Zatrzymano podejrzanego ws. zamordowanej dziennikarki. Sprawa okazała się trudniejsza

Piotr Burakowski
Media donoszą o możliwym zatrzymaniu podejrzanego w sprawie zgwałcenia i zamordowania dziennikarki TWN Bulgaria Wiktorii Marinowej. Zatrzymany mężczyzna to obywatel Rumunii z mołdawskim paszportem – wynika z nieoficjalnych informacji ministerstwa spraw wewnętrznych Bułgarii.
Na jaw wychodzą nowe informacje dotyczące Wiktorii Marinowej. Czy jest zamordowanie maiło związek z jej pracą? Fot. Facebook.com / Виктория Маринова
Policja poinformowało o zatrzymaniu "rumuńskiego obywatela pochodzenia ukraińskiego" – podaje portal Greenock Telegraph. Formalnie nie został on uznany za podejrzanego. Według śledczych praca Marinowej nie miała związku z jej zabójstwem. Nie wszyscy dziennikarze i politycy są jednak co do tego przekonani.

"Jesteśmy zaszokowani przerażającym zabójstwem dziennikarki śledczej Wiktorii Marinowej w Bułgarii. Pilnie apelujemy o przejrzyste i dokładne śledztwo. Sprawcy muszą zostać zatrzymani" – napisał na Twitterze Harlem Désir, przedstawiciel Organizacji Bezpieczeństwa i Współpracy w Europie ds. wolności mediów.

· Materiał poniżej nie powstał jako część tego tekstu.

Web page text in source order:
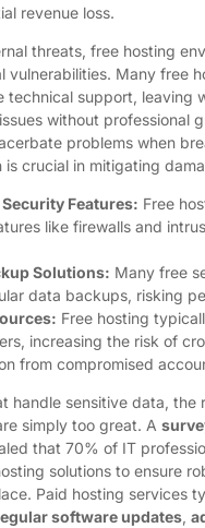
revenue loss.
threats, free hosting
vulnerabilities. Many free
technical support, leaving
without professional
problems when
crucial in mitigating
Features: Free
like firewalls and
Solutions: Many free
data backups, risking
Free hosting
increasing the risk of
from compromised
handle sensitive data, the
simply too great. A
that 70% of IT
solutions to ensure
Paid hosting services
software updates,
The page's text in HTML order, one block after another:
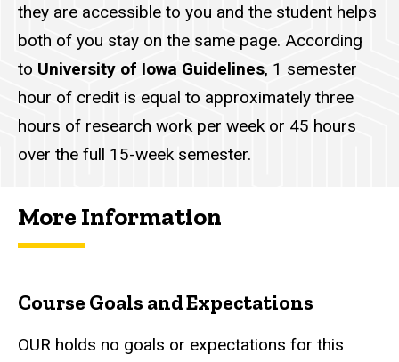
they are accessible to you and the student helps
both of you stay on the same page. According
to University of Iowa Guidelines, 1 semester
hour of credit is equal to approximately three
hours of research work per week or 45 hours
over the full 15-week semester.
More Information
Course Goals and Expectations
OUR holds no goals or expectations for this
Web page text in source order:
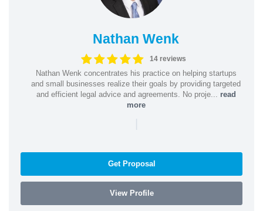
Nathan Wenk
14 reviews
Nathan Wenk concentrates his practice on helping startups
and small businesses realize their goals by providing targeted
and efficient legal advice and agreements. No proje... read
more
|
Get Proposal
View Profile
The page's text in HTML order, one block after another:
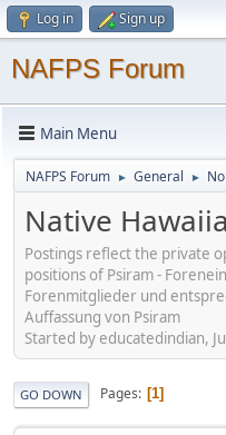
Log in Sign up
NAFPS Forum
Main Menu
NAFPS Forum ► General ►
Native
Postings reflect the private
positions of Psiram -
Forenmitglieder und
Auffassung von Psiram
Started by educatedindian,
GO DOWN Pages 1
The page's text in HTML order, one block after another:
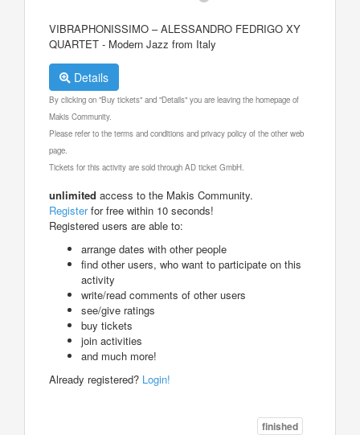
VIBRAPHONISSIMO – ALESSANDRO FEDRIGO XY
QUARTET - Modern Jazz from Italy
Details
By clicking on "Buy tickets" and "Details" you are leaving the homepage of
Makis Community.
Please refer to the terms and conditions and privacy policy of the other web
page.
Tickets for this activity are sold through AD ticket GmbH.
unlimited access to the Makis Community.
Registerfor free within 10 seconds!
Registered users are able to:
arrange dates with other people
find other users, who want to participate on this
activity
write/read comments of other users
see/give ratings
buy tickets
join activities
and much more!
Already registered? Login!
finished
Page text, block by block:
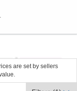
are set by sellers
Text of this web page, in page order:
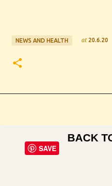
NEWS AND HEALTH at 20.6.20
SAVE
BACK
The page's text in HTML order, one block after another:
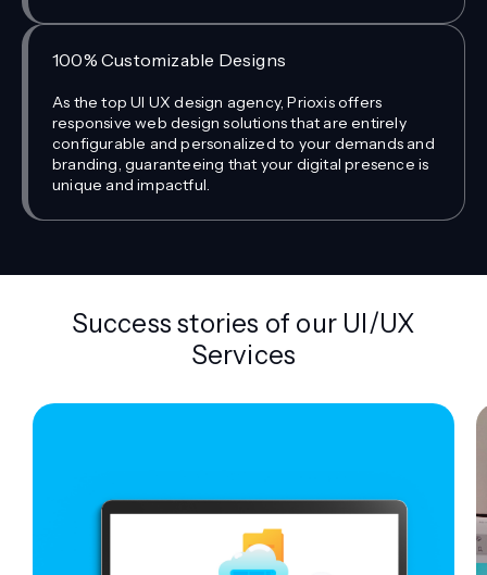
100% Customizable Designs
As the top UI UX design agency, Prioxis offers
responsive web design solutions that are entirely
configurable and personalized to your demands and
branding, guaranteeing that your digital presence is
unique and impactful.
Success stories of our UI/UX
Services
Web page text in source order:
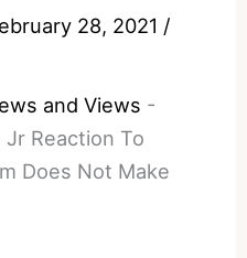
28, 2021 /
and Views -
Jr Reaction To
Does Not Make
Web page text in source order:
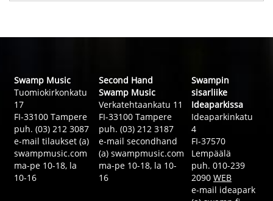
Swamp Music
Tuomiokirkonkatu
17
FI-33100 Tampere
puh. (03) 212 3087
e-mail tilaukset (a)
swampmusic.com
ma-pe 10-18, la
10-16
Second Hand
Swamp Music
Verkatehtaankatu 11
FI-33100 Tampere
puh. (03) 212 3187
e-mail secondhand
(a) swampmusic.com
ma-pe 10-18, la 10-
16
Swampin
sisarliike
Ideaparkissa
Ideaparkinkatu
4
FI-37570
Lempäälä
puh. 010-239
2090 WEB
e-mail ideapark
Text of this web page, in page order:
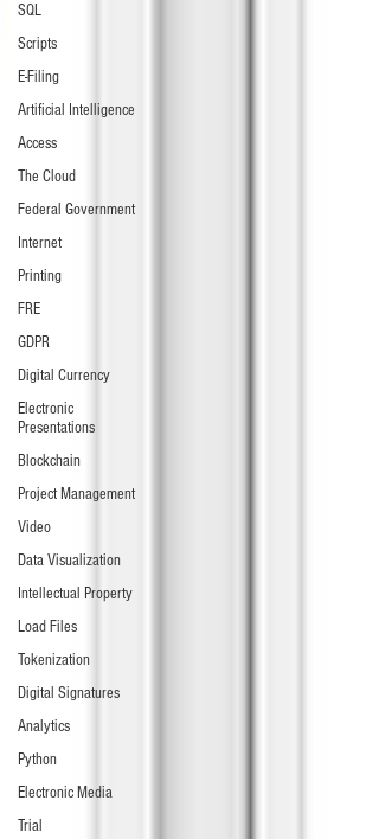
SQL
Scripts
E-Filing
Artificial Intelligence
Access
The Cloud
Federal Government
Internet
Printing
FRE
GDPR
Digital Currency
Electronic
Presentations
Blockchain
Project Management
Video
Data Visualization
Intellectual Property
Load Files
Tokenization
Digital Signatures
Analytics
Python
Electronic Media
Trial
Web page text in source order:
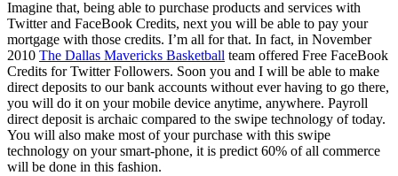
Imagine that, being able to purchase products and services with
Twitter and FaceBook Credits, next you will be able to pay your
mortgage with those credits. I’m all for that. In fact, in November
2010 The Dallas Mavericks Basketball team offered Free FaceBook
Credits for Twitter Followers. Soon you and I will be able to make
direct deposits to our bank accounts without ever having to go there,
you will do it on your mobile device anytime, anywhere. Payroll
direct deposit is archaic compared to the swipe technology of today.
You will also make most of your purchase with this swipe
technology on your smart-phone, it is predict 60% of all commerce
will be done in this fashion.
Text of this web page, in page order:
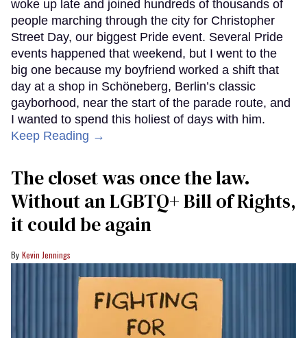
woke up late and joined hundreds of thousands of
people marching through the city for Christopher
Street Day, our biggest Pride event. Several Pride
events happened that weekend, but I went to the
big one because my boyfriend worked a shift that
day at a shop in Schöneberg, Berlin’s classic
gayborhood, near the start of the parade route, and
I wanted to spend this holiest of days with him.
Keep Reading →
The closet was once the law.
Without an LGBTQ+ Bill of Rights,
it could be again
Kevin Jennings
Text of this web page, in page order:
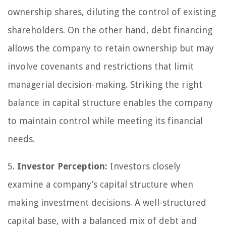
ownership shares, diluting the control of existing
shareholders. On the other hand, debt financing
allows the company to retain ownership but may
involve covenants and restrictions that limit
managerial decision-making. Striking the right
balance in capital structure enables the company
to maintain control while meeting its financial
needs.
5. Investor Perception: Investors closely
examine a company’s capital structure when
making investment decisions. A well-structured
capital base, with a balanced mix of debt and
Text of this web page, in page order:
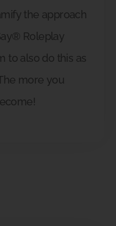
the approach
Roleplay
to also do this as
more you
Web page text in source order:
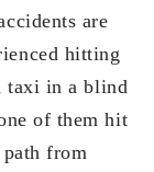
are
hitting
taxi in a blind
of them hit
from
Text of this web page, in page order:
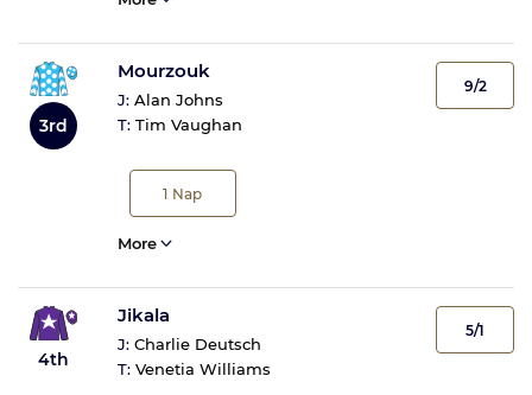
3rd
Mourzouk
J: Alan Johns
T: Tim Vaughan
1 Nap
9/2
More
4th
Jikala
J: Charlie Deutsch
T: Venetia Williams
5/1
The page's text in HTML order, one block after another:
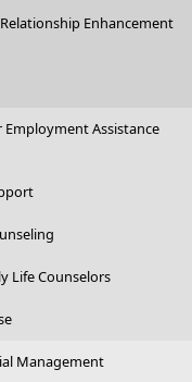
Enhancement
Employment Assistance
Life Counselors
Management
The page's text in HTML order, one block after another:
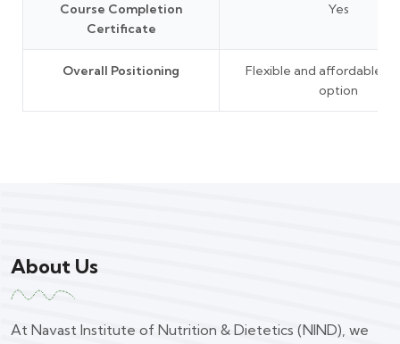
Course Completion
Certificate
Yes
Overall Positioning
Flexible and affordable
option
About Us
At Navast Institute of Nutrition & Dietetics (NIND), we
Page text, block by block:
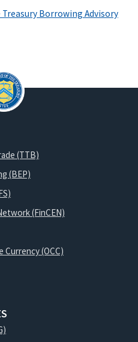
Borrowing Advisory
(TTB)
(BEP)
(FinCEN)
(OCC)
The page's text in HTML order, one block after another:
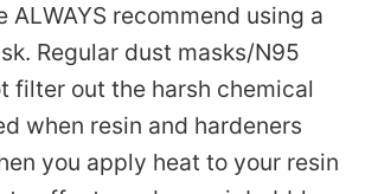
ALWAYS recommend using a
Regular dust masks/N95
filter out the harsh chemical
when resin and hardeners
you apply heat to your resin
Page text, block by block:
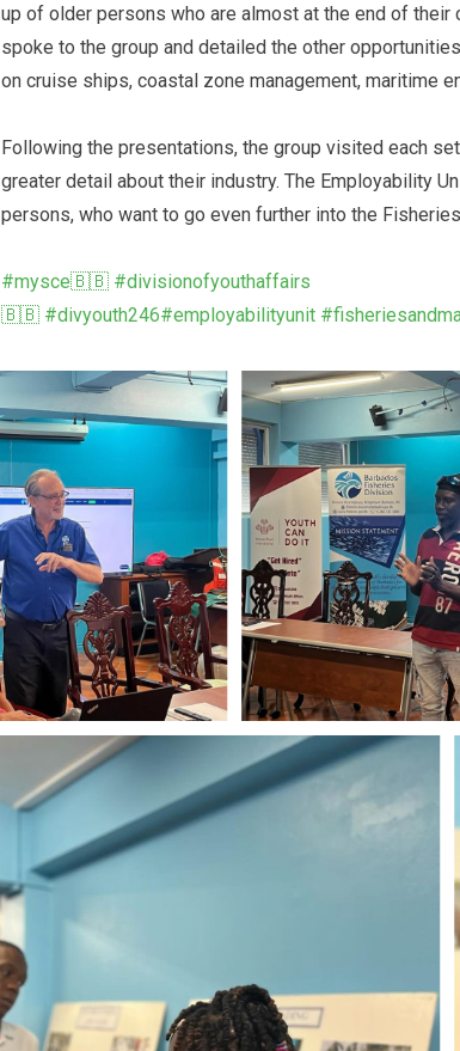
up of older persons who are almost at the end of their
spoke to the group and detailed the other
on cruise ships, coastal zone management, maritime
Following the presentations, the group visited each
greater detail about their industry. The Employability
persons, who want to go even further into the
#mysce🇧🇧 #divisionofyouthaffairs
🇧🇧 #divyouth246#employabilityunit
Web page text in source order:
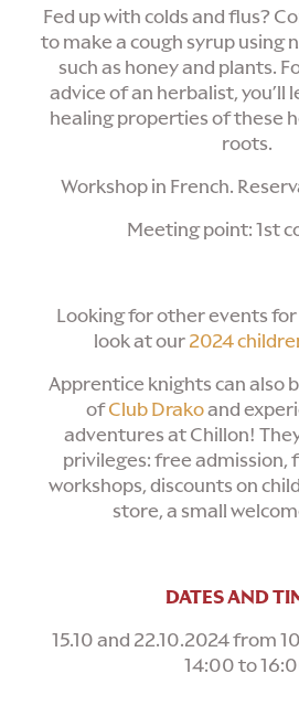
Fed up with colds and flus?
to make a cough syrup using
such as honey and plants.
advice of an herbalist, you’ll
healing properties of these
roots.
Workshop in French.
Meeting point: 1st
Looking for other events for
look at our 2024
Apprentice knights can also
ofClub Drakoand
adventures at Chillon!
privileges: free admission,
workshops, discounts on
store, a small
DATES AND
15.10 and 22.10.2024 from
14:00 to
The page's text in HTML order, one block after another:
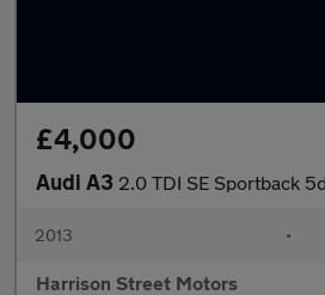
£4,000
Audi A3 2.0 TDI SE Sportback
2013 •
Harrison Street Motors
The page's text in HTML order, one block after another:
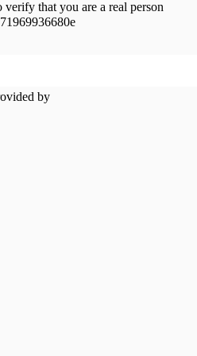
verify that you are a real person
by
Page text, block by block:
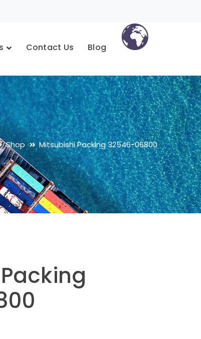
Contact Us Blog
Shop Mitsubishi Packing 32546-06800
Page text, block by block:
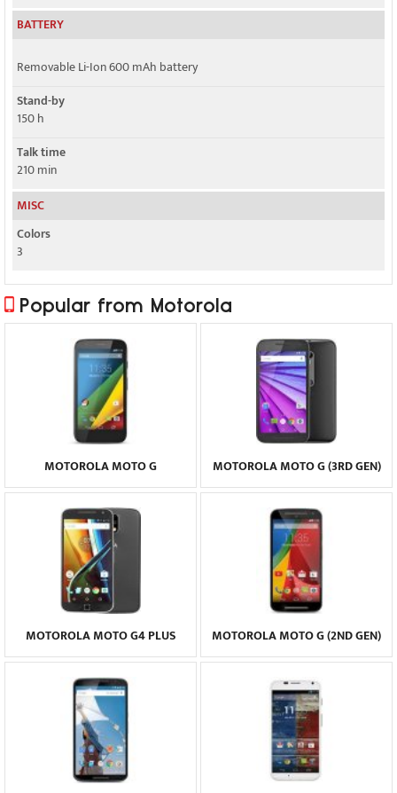
BATTERY
Removable Li-Ion 600 mAh battery
Stand-by
150 h
Talk time
210 min
MISC
Colors
3
Popular from Motorola
MOTOROLA MOTO G MOTOROLA MOTO G (3RD GEN)
MOTOROLA MOTO G4 PLUS MOTOROLA MOTO G (2ND GEN)
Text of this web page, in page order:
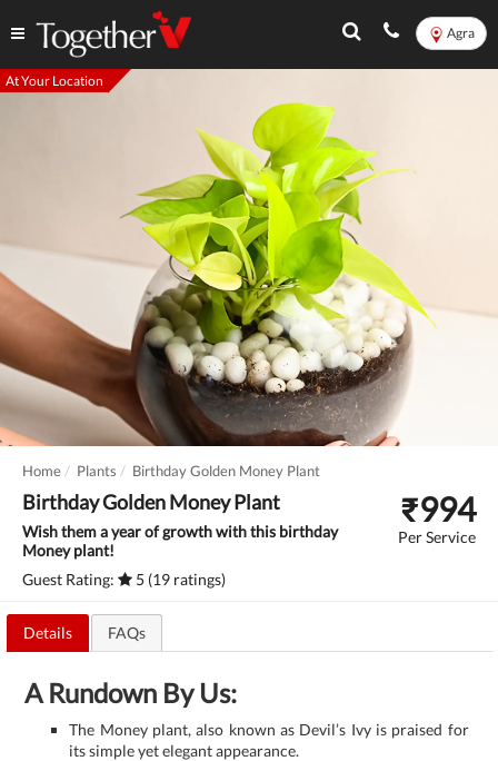
Agra
At Your Location
Home Plants Birthday Golden Money Plant
Birthday Golden Money Plant
Wish them a year of growth with this birthday
Money plant!
Guest Rating:
5 (19 ratings)
₹994
Per Service
Details FAQs
A Rundown By Us:
The Money plant, also known as Devil’s Ivy is praised for
its simple yet elegant appearance.
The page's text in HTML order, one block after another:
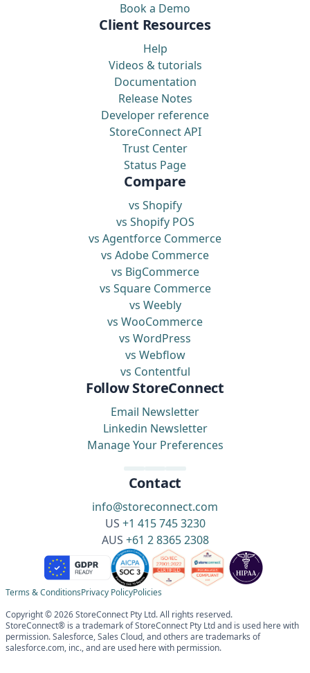
Book a Demo
Client Resources
Help
Videos & tutorials
Documentation
Release Notes
Developer reference
StoreConnect API
Trust Center
Status Page
Compare
vs Shopify
vs Shopify POS
vs Agentforce Commerce
vs Adobe Commerce
vs BigCommerce
vs Square Commerce
vs Weebly
vs WooCommerce
vs WordPress
vs Webflow
vs Contentful
Follow StoreConnect
Email Newsletter
Linkedin Newsletter
Manage Your Preferences
Contact
info@storeconnect.com
US +1 415 745 3230
AUS +61 2 8365 2308
Terms & ConditionsPrivacy PolicyPolicies
Copyright © 2026 StoreConnect Pty Ltd. All rights reserved.
StoreConnect® is a trademark of StoreConnect Pty Ltd and is used here with
permission. Salesforce, Sales Cloud, and others are trademarks of
salesforce.com, inc., and are used here with permission.
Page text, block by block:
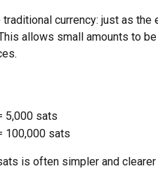
currency: just as
allows small amounts to
5,000 sats
100,000 sats
is often simpler and
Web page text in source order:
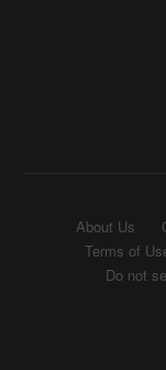
About Us
Terms of
Do not

"Politico" relacjonuje, że ostatni reportaż Marinowej podsumowywał ustalenia jej i grupy dziennikarzy dotyczące domniemanej korupcji kilku firm, a ponadto lokalnych władz. Redaktorzy utrzymywali, że sprzeniewierzonych zostało około 30-40 proc. funduszy unijnych, które miały być przeznaczone na projekty infrastrukturalne.

Przypomnijmy, że Marinowa była prezenterką lokalnej telewizji TVN. Pełniła w niej także funkcję dyrektor administracyjnej. Jako dziennikarka zajmowała się głównie sprawami korupcyjnymi.

Aktualizacja:
Mężczyzna został zwolniony z aresztu, ponieważ nie znaleziono przeciwko niemu żadnych dowodów.